:: About this exercise ::
In the entries below, find each line with the string "again" and copy it.

Stored dataset items:
==================================================
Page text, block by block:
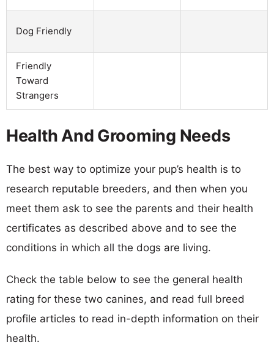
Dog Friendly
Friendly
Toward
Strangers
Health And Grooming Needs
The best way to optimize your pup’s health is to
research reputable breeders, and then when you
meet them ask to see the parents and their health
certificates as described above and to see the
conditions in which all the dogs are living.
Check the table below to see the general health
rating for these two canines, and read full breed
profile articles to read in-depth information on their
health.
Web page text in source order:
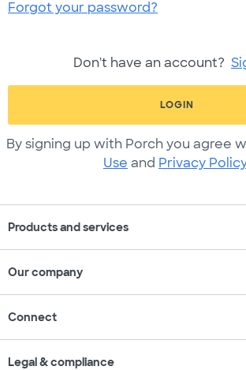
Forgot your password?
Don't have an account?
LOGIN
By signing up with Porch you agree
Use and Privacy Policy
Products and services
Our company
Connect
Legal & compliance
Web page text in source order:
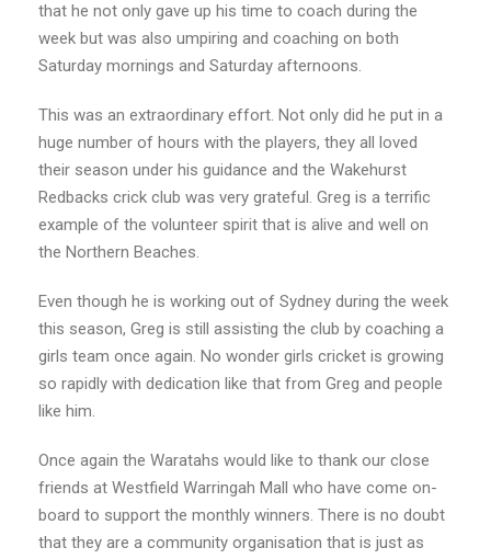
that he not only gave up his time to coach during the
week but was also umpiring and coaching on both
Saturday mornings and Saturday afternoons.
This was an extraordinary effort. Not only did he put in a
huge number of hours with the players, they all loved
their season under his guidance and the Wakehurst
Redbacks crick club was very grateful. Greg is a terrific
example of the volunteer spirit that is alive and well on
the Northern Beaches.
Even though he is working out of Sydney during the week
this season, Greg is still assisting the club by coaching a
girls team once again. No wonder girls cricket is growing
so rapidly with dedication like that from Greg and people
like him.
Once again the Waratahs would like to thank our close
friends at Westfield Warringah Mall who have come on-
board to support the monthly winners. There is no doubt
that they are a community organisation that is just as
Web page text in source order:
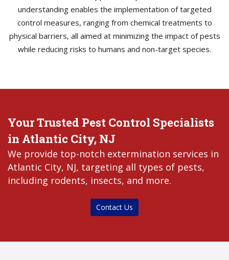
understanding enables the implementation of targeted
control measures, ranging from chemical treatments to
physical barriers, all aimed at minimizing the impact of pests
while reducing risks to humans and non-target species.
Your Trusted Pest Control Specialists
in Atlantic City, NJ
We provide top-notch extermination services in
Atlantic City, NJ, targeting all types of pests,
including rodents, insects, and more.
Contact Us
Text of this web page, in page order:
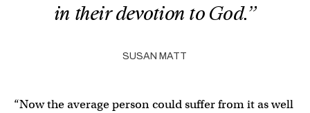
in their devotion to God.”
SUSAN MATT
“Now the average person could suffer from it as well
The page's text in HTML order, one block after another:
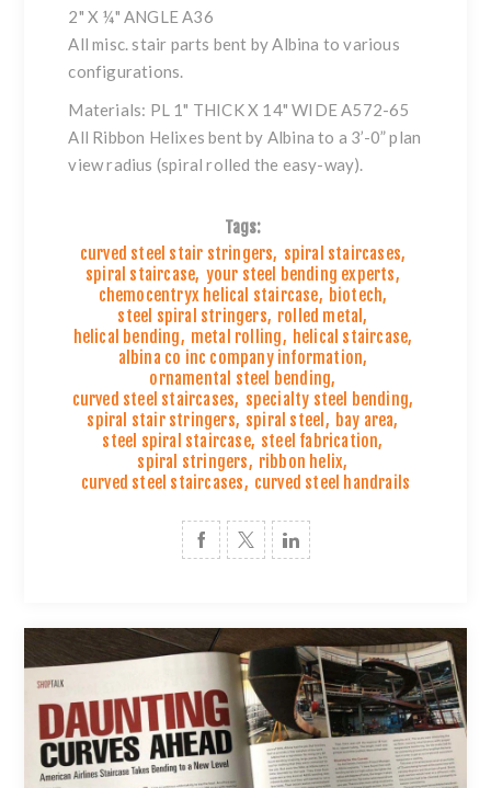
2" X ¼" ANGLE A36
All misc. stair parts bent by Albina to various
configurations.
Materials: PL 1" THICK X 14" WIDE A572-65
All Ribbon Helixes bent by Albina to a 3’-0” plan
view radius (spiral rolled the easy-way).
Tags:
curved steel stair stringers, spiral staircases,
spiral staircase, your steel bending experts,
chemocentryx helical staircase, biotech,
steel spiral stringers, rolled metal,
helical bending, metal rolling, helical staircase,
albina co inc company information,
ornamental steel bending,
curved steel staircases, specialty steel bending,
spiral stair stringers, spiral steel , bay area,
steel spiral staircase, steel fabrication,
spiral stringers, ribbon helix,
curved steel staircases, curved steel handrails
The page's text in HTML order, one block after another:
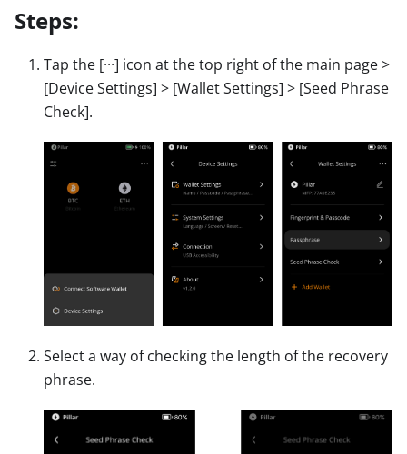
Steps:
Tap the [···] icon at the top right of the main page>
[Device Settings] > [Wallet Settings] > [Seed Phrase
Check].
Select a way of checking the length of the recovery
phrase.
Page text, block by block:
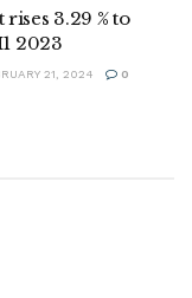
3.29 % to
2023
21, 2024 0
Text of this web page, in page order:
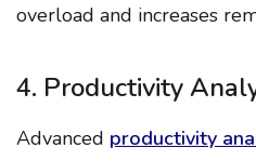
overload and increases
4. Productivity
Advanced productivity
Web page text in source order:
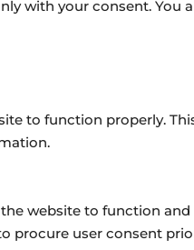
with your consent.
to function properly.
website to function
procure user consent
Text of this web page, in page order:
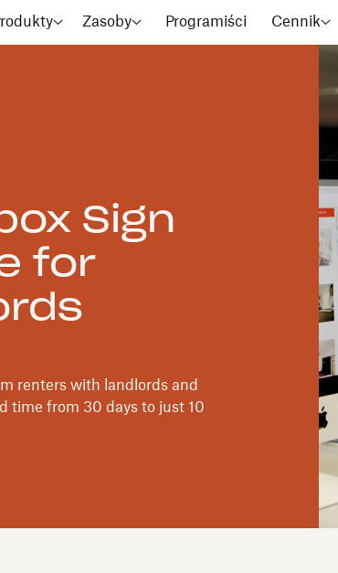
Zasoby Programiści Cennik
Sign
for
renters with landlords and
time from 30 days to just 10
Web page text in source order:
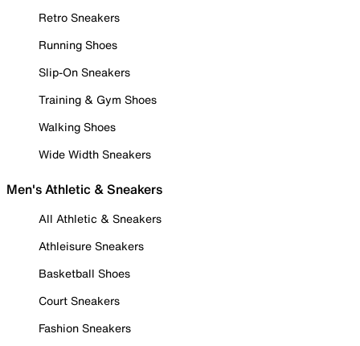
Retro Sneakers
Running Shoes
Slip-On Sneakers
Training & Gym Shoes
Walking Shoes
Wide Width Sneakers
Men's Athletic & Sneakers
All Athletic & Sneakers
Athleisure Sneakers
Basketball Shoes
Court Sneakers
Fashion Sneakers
==================================================
:: Result for this exercise ::
girls team once again. No wonder girls cricket is growing
Once again the Waratahs would like to thank our close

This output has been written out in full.